#### [Material provided]

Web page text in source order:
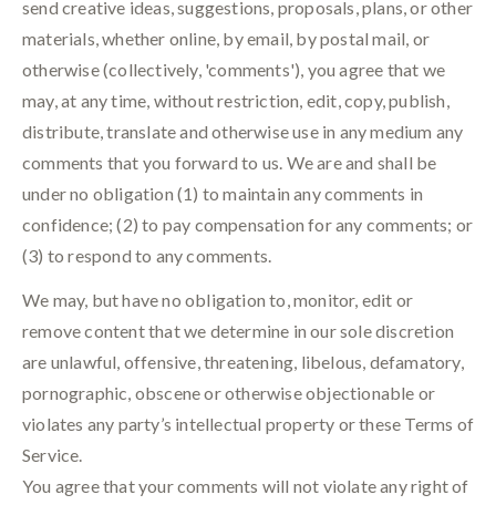
send creative ideas, suggestions, proposals, plans, or other
materials, whether online, by email, by postal mail, or
otherwise (collectively, 'comments'), you agree that we
may, at any time, without restriction, edit, copy, publish,
distribute, translate and otherwise use in any medium any
comments that you forward to us. We are and shall be
under no obligation (1) to maintain any comments in
confidence; (2) to pay compensation for any comments; or
(3) to respond to any comments.
We may, but have no obligation to, monitor, edit or
remove content that we determine in our sole discretion
are unlawful, offensive, threatening, libelous, defamatory,
pornographic, obscene or otherwise objectionable or
violates any party’s intellectual property or these Terms of
Service.
You agree that your comments will not violate any right of
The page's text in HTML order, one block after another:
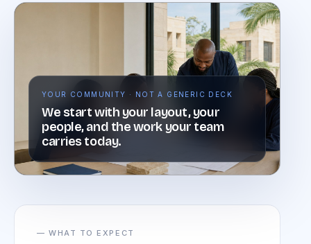
YOUR COMMUNITY · NOT A GENERIC DECK
We start with your layout, your
people, and the work your team
carries today.
— WHAT TO EXPECT
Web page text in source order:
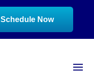
Schedule Now
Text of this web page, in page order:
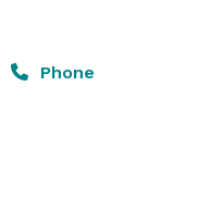
groups of 25
as bachelorette
Phone
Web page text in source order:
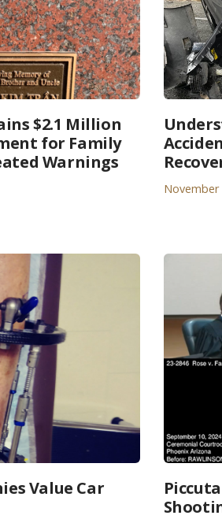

#### [What to do]
From the line containing "Text of this" to the last line of the records, inclusive, output the lines exactly as written and nothing else; leave out the pictures.

#### [Answer to the problem]
Text of this web page, in page order:
groups of 25
as bachelorette
Phone
Web page text in source order:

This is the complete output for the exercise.